### Problem to work on
Return the listing below in full, exactly.

=== Section Start ===

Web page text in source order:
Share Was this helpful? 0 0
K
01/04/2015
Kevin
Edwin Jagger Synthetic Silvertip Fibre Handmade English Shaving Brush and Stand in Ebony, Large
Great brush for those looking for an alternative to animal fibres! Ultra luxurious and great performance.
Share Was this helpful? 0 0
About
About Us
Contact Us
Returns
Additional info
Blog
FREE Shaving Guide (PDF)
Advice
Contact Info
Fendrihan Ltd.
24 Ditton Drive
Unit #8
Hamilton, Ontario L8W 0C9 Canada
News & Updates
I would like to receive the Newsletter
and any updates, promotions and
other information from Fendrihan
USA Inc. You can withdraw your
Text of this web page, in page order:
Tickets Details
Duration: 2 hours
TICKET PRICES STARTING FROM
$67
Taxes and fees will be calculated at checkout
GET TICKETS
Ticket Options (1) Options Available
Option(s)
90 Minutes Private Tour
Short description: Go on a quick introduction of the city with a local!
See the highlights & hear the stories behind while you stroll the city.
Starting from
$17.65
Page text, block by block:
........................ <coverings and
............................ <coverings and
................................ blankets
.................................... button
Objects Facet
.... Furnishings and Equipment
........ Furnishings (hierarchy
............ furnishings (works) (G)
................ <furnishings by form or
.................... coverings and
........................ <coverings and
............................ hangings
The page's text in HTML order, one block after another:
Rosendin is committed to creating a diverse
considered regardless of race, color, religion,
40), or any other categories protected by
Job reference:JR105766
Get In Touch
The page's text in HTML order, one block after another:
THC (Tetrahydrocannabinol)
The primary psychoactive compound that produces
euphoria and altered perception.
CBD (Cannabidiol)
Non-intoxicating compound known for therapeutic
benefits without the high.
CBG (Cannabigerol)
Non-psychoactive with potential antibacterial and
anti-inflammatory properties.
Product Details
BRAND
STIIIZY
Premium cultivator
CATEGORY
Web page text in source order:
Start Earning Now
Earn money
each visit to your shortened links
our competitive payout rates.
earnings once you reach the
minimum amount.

=== Section End ===

### Answer section
Web page text in source order:
Share Was this helpful? 0 0
K
01/04/2015
Kevin
Edwin Jagger Synthetic Silvertip Fibre Handmade English Shaving Brush and Stand in Ebony, Large
Great brush for those looking for an alternative to animal fibres! Ultra luxurious and great performance.
Share Was this helpful? 0 0
About
About Us
Contact Us
Returns
Additional info
Blog
FREE Shaving Guide (PDF)
Advice
Contact Info
Fendrihan Ltd.
24 Ditton Drive
Unit #8
Hamilton, Ontario L8W 0C9 Canada
News & Updates
I would like to receive the Newsletter
and any updates, promotions and
other information from Fendrihan
USA Inc. You can withdraw your
Text of this web page, in page order:
Tickets Details
Duration: 2 hours
TICKET PRICES STARTING FROM
$67
Taxes and fees will be calculated at checkout
GET TICKETS
Ticket Options (1) Options Available
Option(s)
90 Minutes Private Tour
Short description: Go on a quick introduction of the city with a local!
See the highlights & hear the stories behind while you stroll the city.
Starting from
$17.65
Page text, block by block:
........................ <coverings and
............................ <coverings and
................................ blankets
.................................... button
Objects Facet
.... Furnishings and Equipment
........ Furnishings (hierarchy
............ furnishings (works) (G)
................ <furnishings by form or
.................... coverings and
........................ <coverings and
............................ hangings
The page's text in HTML order, one block after another:
Rosendin is committed to creating a diverse
considered regardless of race, color, religion,
40), or any other categories protected by
Job reference:JR105766
Get In Touch
The page's text in HTML order, one block after another:
THC (Tetrahydrocannabinol)
The primary psychoactive compound that produces
euphoria and altered perception.
CBD (Cannabidiol)
Non-intoxicating compound known for therapeutic
benefits without the high.
CBG (Cannabigerol)
Non-psychoactive with potential antibacterial and
anti-inflammatory properties.
Product Details
BRAND
STIIIZY
Premium cultivator
CATEGORY
Web page text in source order:
Start Earning Now
Earn money
each visit to your shortened links
our competitive payout rates.
earnings once you reach the
minimum amount.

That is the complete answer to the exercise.